アニメ調のグラフィックなので「軽そう」に見えますが、快適にプレイ(高フレームレートを維持)するには、RTX 4000番台や5000番台クラスのGPUが欲しくなります。 競技性の高いシューターにおいて、フレームレートが出ないのは致命的です。
「基本無料だからやってみようかな」と思っても、「入れてみたけど重くて動かなかった」といって離脱した層も、潜在的にはかなり多いのではないでしょうか。
2026年3月現在、MSIをはじめとする大手メーカーがマザーボードやグラフィックボードなどのPCパーツの大幅な値上げを発表しました。部材高騰の影響が直撃しており、今後は他メーカーやBTOパソコン本体の価格にも波及することが確実視されています。
PCの買い替えを検討している方は、本格的な値上げラッシュが来る前の「今のうち」に確保しておくことを強くおすすめします。

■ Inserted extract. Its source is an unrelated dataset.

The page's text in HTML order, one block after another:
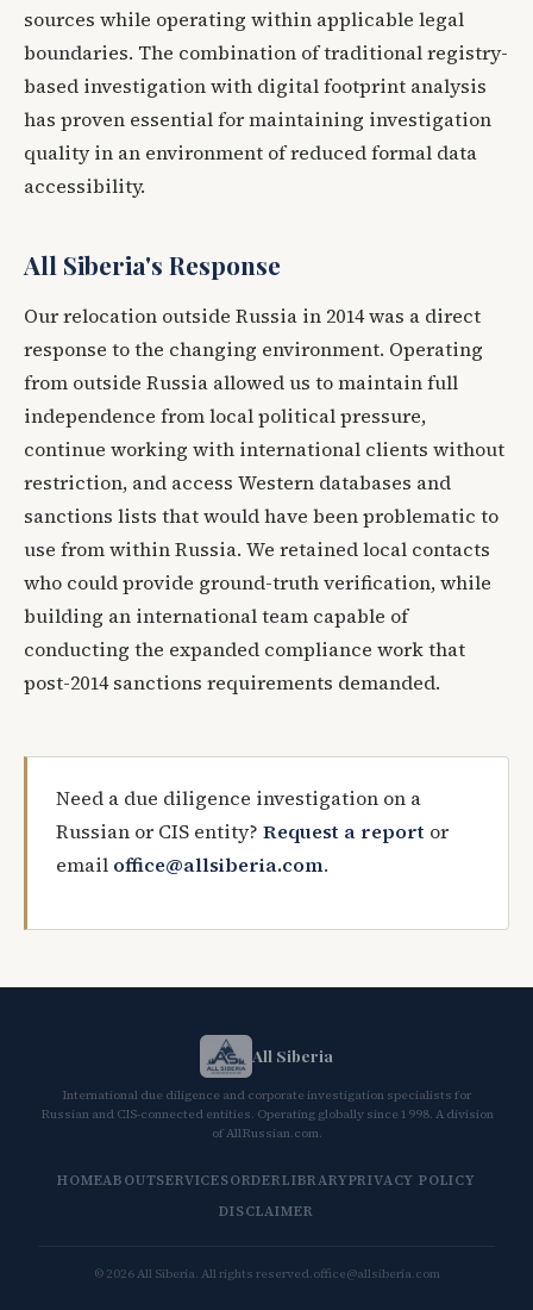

現在、高品質なBTOパソコンで知られる「サイコム」では、PC本体が最大3万円引きとなる『春の新生活応援キャンペーン2026』(4月13日まで)を開催しています。パーツ高騰が本格化する前に、ワンランク上の冷却性能と静音性を持つPCをお得に手に入れる絶好のチャンスです。
それでも私がMarvel Rivalsを続ける理由
ここまで「流行らない理由」を分析してきましたが、それでも私はこのゲームをプレイし続けます。 なぜなら、シンプルに「面白いから」です。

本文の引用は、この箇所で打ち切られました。